The United States Declaration of Independence gives them the right to choose their religion, speak freely, etc. Talk to them about their current religious beliefs. Drive them to the place of worship if they wish to pray.  

Lastly, I know this one is really difficult but let them speak their mind. A dementia-affected person can be mean sometimes. But do not take it personally when they use harsh words. But be helpful whenever needed. 

2. Involve them in decision making


An elderly person can feel helpless when their caregiver is making all decisions for them. As you already might know, dementia leads to progressive deterioration of the mind. 

The person can function well in the early stages of the condition— some can live a decent life in the middle stages. It is the later stages when you as a caregiver have to make all the decisions for them.

In the early and middle stages make sure you do not treat the dementia-affected person like a child. Involve them in both important and less important decisions. Keep them in the loop. Ask them questions and opinions.  

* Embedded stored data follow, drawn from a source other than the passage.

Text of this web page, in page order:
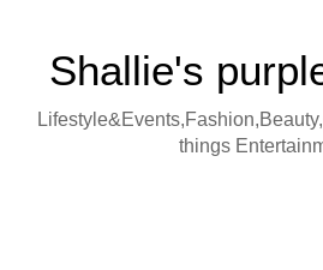
Shallie's
things
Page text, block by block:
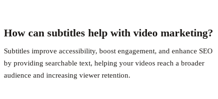
How can subtitles help with video marketing?
Subtitles improve accessibility, boost engagement, and enhance SEO
by providing searchable text, helping your videos reach a broader
audience and increasing viewer retention.
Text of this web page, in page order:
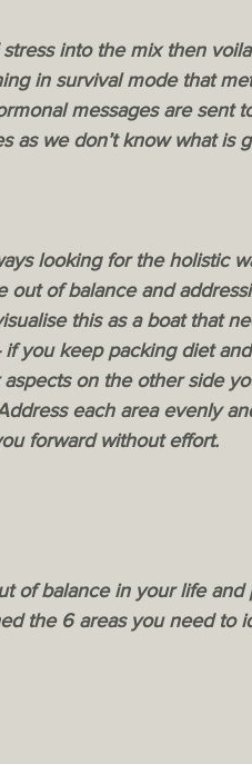
into the mix then
in survival mode that
messages are sent
as we don’t know what
looking for the holistic
out of balance and
this as a boat that
if you keep packing diet
aspects on the other side
each area evenly
forward without effort.
of balance in your life
the 6 areas you need to
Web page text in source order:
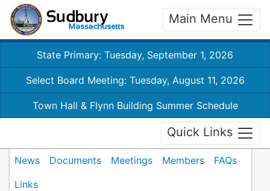
Main Menu
State Primary: Tuesday, September 1, 2026
Select Board Meeting: Tuesday, August 11, 2026
Town Hall & Flynn Building Summer Schedule
Quick Links
News Documents Meetings Members
FAQs
Links
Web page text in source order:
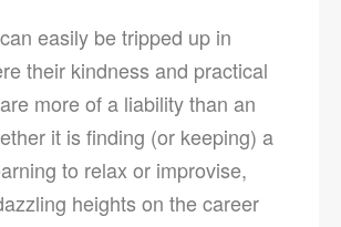
easily be tripped up in
their kindness and practical
more of a liability than an
it is finding (or keeping) a
to relax or improvise,
heights on the career
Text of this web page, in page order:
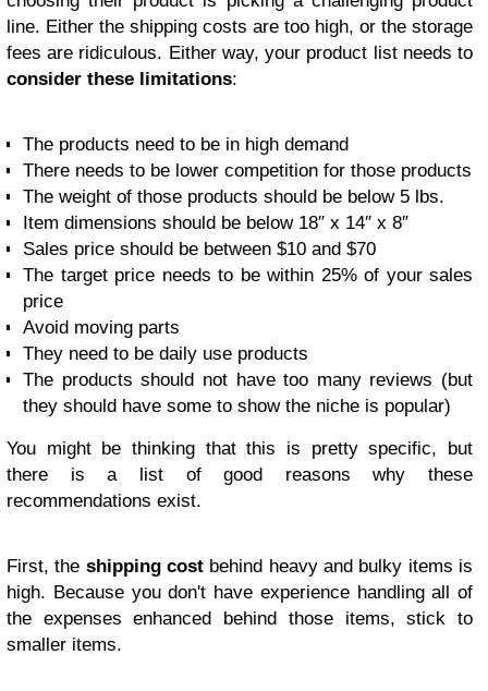
line. Either the shipping costs are too high, or the storage
fees are ridiculous. Either way, your product list needs to
consider these limitations:
The products need to be in high demand
There needs to be lower competition for those products
The weight of those products should be below 5 lbs.
Item dimensions should be below 18″ x 14″ x 8″
Sales price should be between $10 and $70
The target price needs to be within 25% of your sales
price
Avoid moving parts
They need to be daily use products
The products should not have too many reviews (but
they should have some to show the niche is popular)
You might be thinking that this is pretty specific, but
there is a list of good reasons why these
recommendations exist.
First, the shipping cost behind heavy and bulky items is
high. Because you don't have experience handling all of
the expenses enhanced behind those items, stick to
smaller items.
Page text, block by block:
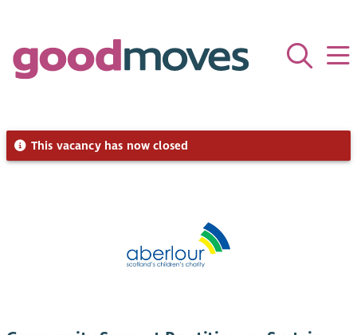
This vacancy has now closed
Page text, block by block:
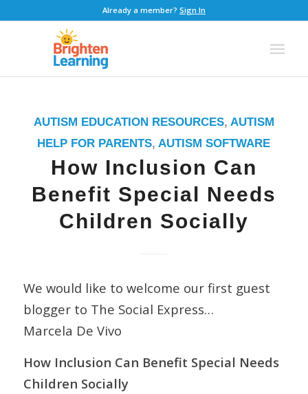
Already a member? Sign In
AUTISM EDUCATION RESOURCES, AUTISM
HELP FOR PARENTS,AUTISM SOFTWARE
How Inclusion Can
Benefit Special Needs
Children Socially
We would like to welcome our first guest
blogger to The Social Express…
Marcela De Vivo
How Inclusion Can Benefit Special Needs
Children Socially
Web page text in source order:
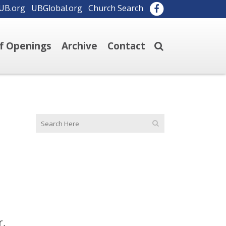
UBGlobal.org Church Search
Openings Archive Contact
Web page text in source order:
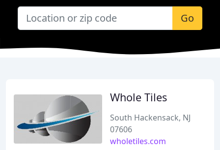
Go
Whole Tiles
South Hackensack, NJ
07606
wholetiles.com
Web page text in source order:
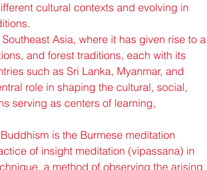
cultural contexts and evolving in
Asia, where it has given rise to a
and forest traditions, each with its
such as Sri Lanka, Myanmar, and
role in shaping the cultural, social,
serving as centers of learning,
is the Burmese meditation
of insight meditation (vipassana) in
a method of observing the arising
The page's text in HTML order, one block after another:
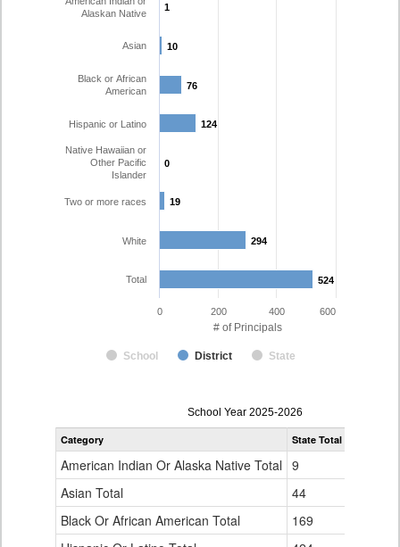
# of Principals
1
1
10
10
76
76
124
124
0
0
19
19
294
294
524
524
School District State
Alaskan Native
Asian
Black or African
American
Hispanic or Latino
Native Hawaiian or
Other Pacific
Islander
Two or more races
White
Total
0 200 400 600
Principal
Gender,
Ethnicity
for
School Year 2025-2026
Category State Total
American Indian Or Alaska Native Total 9
Asian Total
44
Black Or African American Total
169
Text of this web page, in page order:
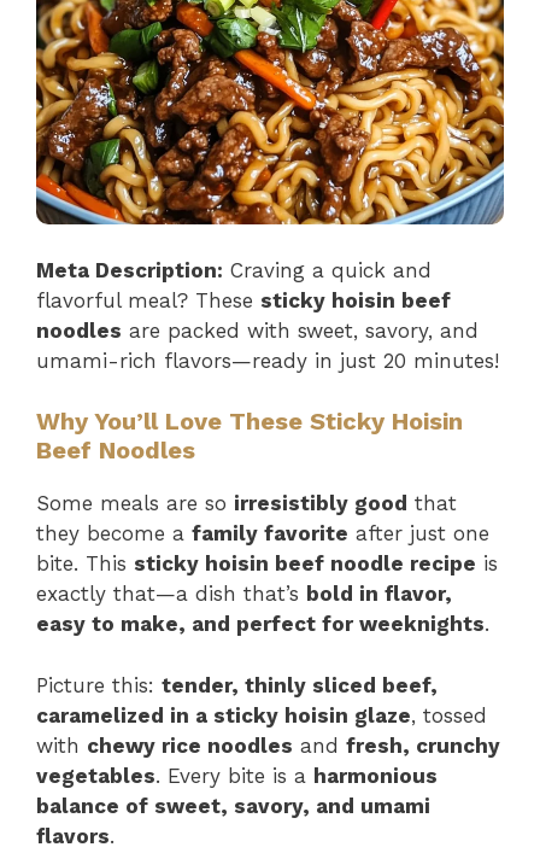
Meta Description: Craving a quick and
flavorful meal? These sticky hoisin beef
noodles are packed with sweet, savory, and
umami-rich flavors—ready in just 20 minutes!
Why You’ll Love These Sticky Hoisin
Beef Noodles
Some meals are so irresistibly good that
they become a family favorite after just one
bite. This sticky hoisin beef noodle recipe is
exactly that—a dish that’s bold in flavor,
easy to make, and perfect for weeknights.
Picture this: tender, thinly sliced beef,
caramelized in a sticky hoisin glaze, tossed
with chewy rice noodles and fresh, crunchy
vegetables. Every bite is a harmonious
balance of sweet, savory, and umami
flavors.
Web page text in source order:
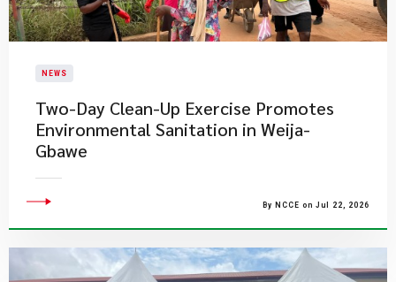
NEWS
Two-Day Clean-Up Exercise Promotes
Environmental Sanitation in Weija-
Gbawe
By NCCE on Jul 22, 2026
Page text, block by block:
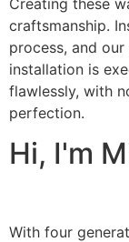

Furthermore, a person with dementia (in all stages) must be able to function autonomously. A family caregiver is there to assist them with the activities of daily living— and sometimes in decision making.

3. Do good for the person you are caring for, do not harm them in any way

This is an obvious one, but I had to add it to the list. 

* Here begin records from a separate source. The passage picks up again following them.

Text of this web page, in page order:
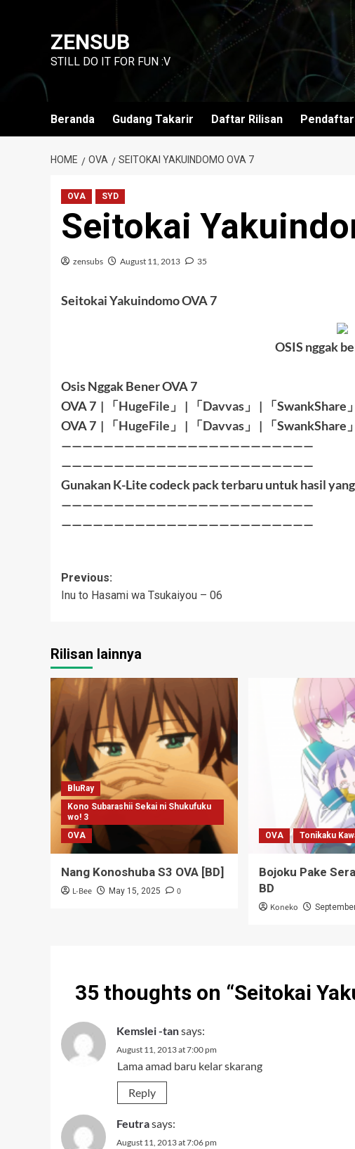
ZENSUB
STILL DO IT FOR FUN :V
Beranda Gudang Takarir Daftar Rilisan
HOME OVA SEITOKAI YAKUINDOMO OVA 7
OVA SYD
Seitokai
zensubs August 11, 2013 35
Seitokai Yakuindomo OVA 7
OSIS nggak
Osis Nggak Bener OVA 7
OVA 7 | 「HugeFile 」 | 「Davvas 」 | 「SwankShare 」
OVA 7 | 「HugeFile 」 | 「Davvas 」 | 「SwankShare 」
————————————————————————
————————————————————————
Gunakan K-Lite codeck pack terbaru untuk hasil
————————————————————————
————————————————————————
Post
navigation
Previous:
Inu to Hasami wa Tsukaiyou – 06
Rilisan lainnya
BluRay
Kono Subarashii Sekai ni Shukufuku
wo! 3
OVA
Nang Konoshuba S3 OVA [BD]
L-Bee May 15, 2025 0
OVA Tonikaku
Bojoku Pake
BD
Koneko
35 thoughts on “Seitokai
Kemslei -tansays:
August 11, 2013 at 7:00 pm
Lama amad baru kelar skarang
Reply
Feutrasays:
August 11, 2013 at 7:06 pm
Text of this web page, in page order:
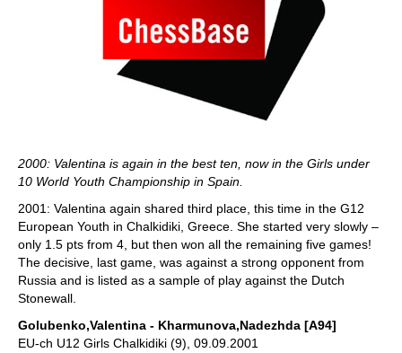
2000: Valentina is again in the best ten, now in the Girls under
10 World Youth Championship in Spain.
2001: Valentina again shared third place, this time in the G12
European Youth in Chalkidiki, Greece. She started very slowly –
only 1.5 pts from 4, but then won all the remaining five games!
The decisive, last game, was against a strong opponent from
Russia and is listed as a sample of play against the Dutch
Stonewall.
Golubenko,Valentina - Kharmunova,Nadezhda [A94]
EU-ch U12 Girls Chalkidiki (9), 09.09.2001
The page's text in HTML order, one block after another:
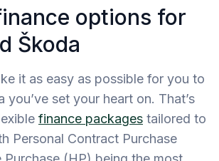
options for
Škoda
it as easy as possible for you to
you’ve set your heart on. That’s
finance packages tailored to
Personal Contract Purchase

Caregiving is not easy. It comes with a ton of challenges. Although you have chosen to care for a loved one, there will be times when you will feel frustrated, angry, and disappointed with the circumstances. 

In these tough moments, you must recall good memories you had with your loved ones in the past. Do not let the current circumstances affect your thinking. Do not lash out at them, do not hurt their feelings. Stay calm, and wait for the difficult moments to pass.

Also, note that other family members may find it hard to invest time caring for an elder in need. They may want to focus exclusively on their career, school, or other commitments. Allow them their freedom, but make sure they have the key details related to the dementia-affected person’s condition. 

4. Be committed, do not neglect or abandon them

It is no secret that families who function based on trust, commitment, and accountability experience a greater degree of togetherness in the long run. Some family values may vary based on certain factors but the aforementioned ones are universal.  

Keeping a committed relationship is vital if you are a son, daughter, or spouse to a dementia-affected person. Without you, they may have nobody willing to make major self-sacrifice. This is what makes family caregiving a challenging task.

You must also acknowledge the loss of mutual accountability when you are caring for a dementia-affected spouse. You must accept the fact that you are the one doing most of the work in a relationship. And you will continue to do so out of love for your spouse.

I get that everyone has their own opinions on this subject. I don’t want to sound preachy. But I feel when you marry someone you are prepared for both good and bad times. I would recommend you stay committed to this relationship. 


I wish there was a standard code of ethics for family caregivers. But since there isn’t, it is us caregivers who must come up with one that benefits the dementia-affected person. The code must act as a reminder during difficult times when we are struggling to think clearly.

I personally feel newbie caregivers should bring up this topic during their weekly caregiver support group meetings. The correct code of ethics for family caregivers is developed with time and experience. Your fellow caregivers you meet on weekly meetups will have a lot to share.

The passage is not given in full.